Le maire de Saint-Bruno-de-Montarville, sur la Rive-Sud de Montréal, vient de perdre un privilège controversé. Depuis près de 100 ans, le premier magistrat de la Ville était membre d'office du Mount Bruno Country Club (MBCC), un club de golf privé parmi les plus prestigieux du Québec.

La Presse a appris que les dirigeants du club et le nouveau maire, Martin Murray, ont décidé la semaine dernière, d'un commun accord, de mettre fin à cette pratique, dont a néanmoins profité l'ancien maire Claude Benjamin.

Le MBCC compte parmi ses membres des dirigeants des plus grandes entreprises du Québec et au moins un sénateur, Paul Massicotte, qui pilote également un projet immobilier contesté à Saint-Bruno. Le club refuse de dévoiler sa grille tarifaire, tout comme le nombre de membres, mais selon les informations recueillies par La Presse, il en coûterait plusieurs milliers de dollars par année pour être membre.

Selon le MBCC, le maire de Saint-Bruno n'avait cependant pas le statut d'un membre régulier, mais plutôt celui d'un «membre honoraire de courtoisie». Il pouvait y jouer au golf gratuitement, mais les repas étaient à ses frais.

Le maire actuel, Martin Murray, affirme qu'il a été informé récemment que sa fonction lui donnait droit à ses entrées au Mount Bruno Country Club. En entrevue avec La Presse, il signale qu'il n'était pas question pour lui d'accepter un tel privilège. «En tout temps, je n'accepte aucune récompense et cela m'apparaît comme une forme de récompense.»

La situation pourrait être d'autant plus délicate que la Ville a proposé au printemps dernier un nouveau plan de conservation des milieux humides sur son territoire. Saint-Bruno souhaite notamment protéger des terrains entourant le club de golf. Le MBCC a alors embauché une lobbyiste, Marie-Claude Aubin, pour le représenter auprès de la Ville.

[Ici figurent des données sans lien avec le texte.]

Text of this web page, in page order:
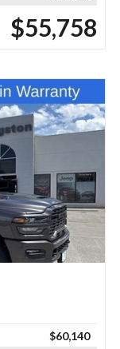
$55,758
$60,140
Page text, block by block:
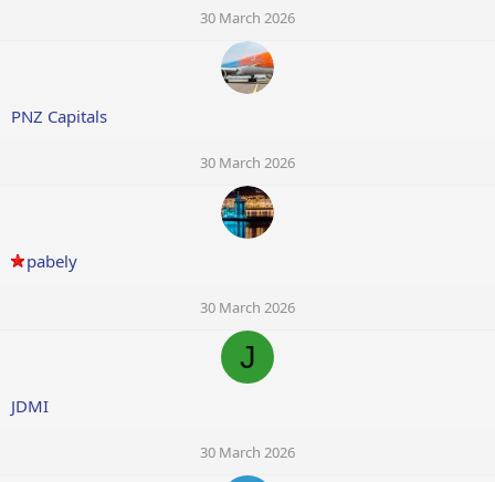
30 March 2026
PNZ Capitals
30 March 2026
pabely
30 March 2026
J
JDMI
30 March 2026
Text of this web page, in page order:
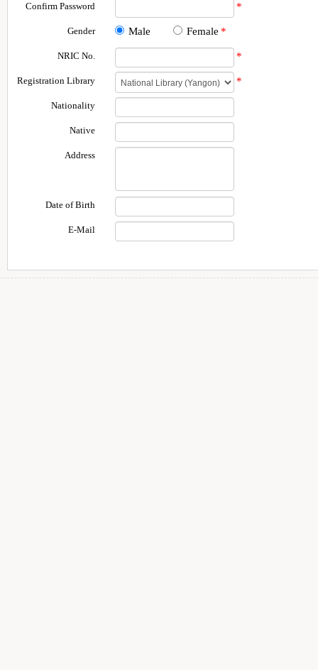
Confirm Password *
Gender Male Female *
NRIC No. *
Registration Library *
Nationality
Native
Address
Date of Birth
E-Mail

La Presse a tenté de joindre le président du MBCC, Yves-André Godon, mais c'est plutôt Pierre Guillot-Hurtubise, associé principal chez Octane, firme de relations publiques, qui a relayé ses réponses par courriel. Le président signale notamment que les dirigeants du club ont décidé que cette pratique n'aurait plus cours, «en prenant aussi en compte la réflexion québécoise sur la saine gouvernance».

«Quatre ou cinq» parties

Au cours de ses deux mandats (2005-2013), l'ex-maire Claude Benjamin reconnaît s'être rendu «à quatre ou cinq reprises» au MBCC pour y jouer au golf, dont une fois avec l'un de ses conseillers municipaux, Michael O'Dowd. Celui-ci a dû cependant payer son droit de jeu de 95$. Le maire admet aussi y être allé manger à «une ou deux reprises», mais dans un tel cas, il payait alors son repas, mentionne-t-il.

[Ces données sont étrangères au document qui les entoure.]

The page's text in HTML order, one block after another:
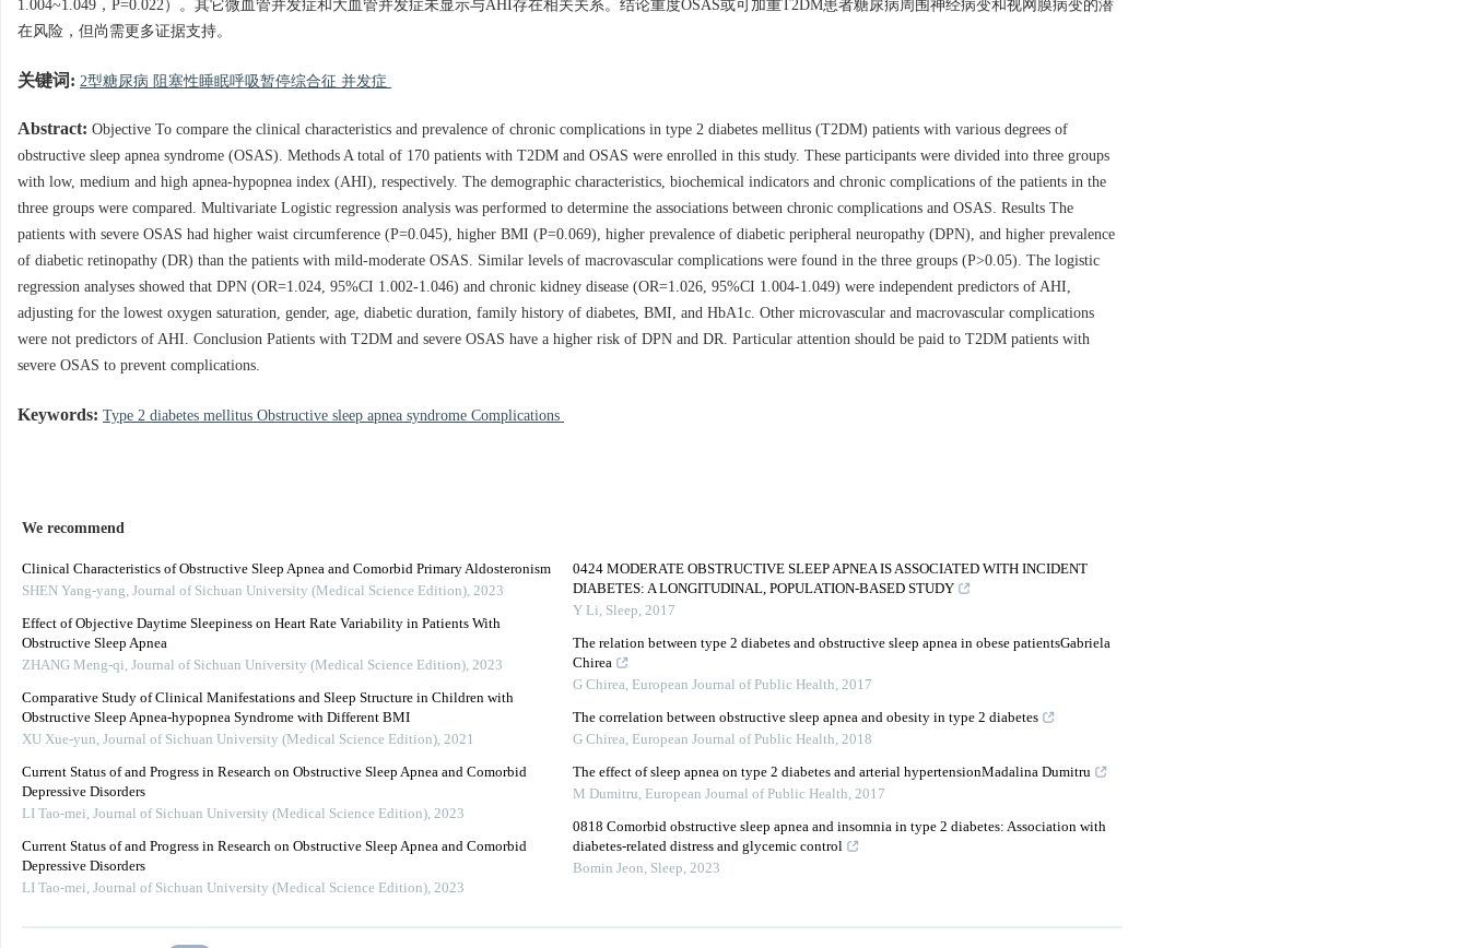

M. Benjamin affirme qu'il n'y a jamais rencontré le sénateur Massicotte et qu'il ignorait même que celui-ci était membre du MBCC. «J'y allais très peu souvent, et surtout pour faire honneur au fait qu'on m'avait offert une place de membre honoraire.» Il n'a jamais songé d'ailleurs à refuser l'offre du club. «Si j'avais cru que ça pouvait poser un problème, je n'aurais pas accepté d'être membre», précise-t-il.

À l'automne 2013, le commissaire au lobbyisme du Québec avait conclu que des activités de lobbyisme illégales avaient été menées dans le cadre du projet de Paul Massicotte, dans le Bois des Hirondelles. Le commissaire François Casgrain affirmait notamment que «les élus et les fonctionnaires de la Ville n'étaient pas complètement au fait des règles entourant les activités de lobbyisme». M. Benjamin avait réfuté vivement les affirmations du commissaire.

Rappelons que les terrains visés par le projet immobilier de Paul Massicotte ont été rachetés du club de golf en 2006 pour 1,9 million de dollars. L'entente avec le MBCC prévoyait un paiement initial de 600 000$ et un solde de 1,3 million payable seulement après avoir obtenu toutes les autorisations de la Ville et du ministère de l'Environnement, ou au plus tard cinq ans après la signature de l'acte de vente.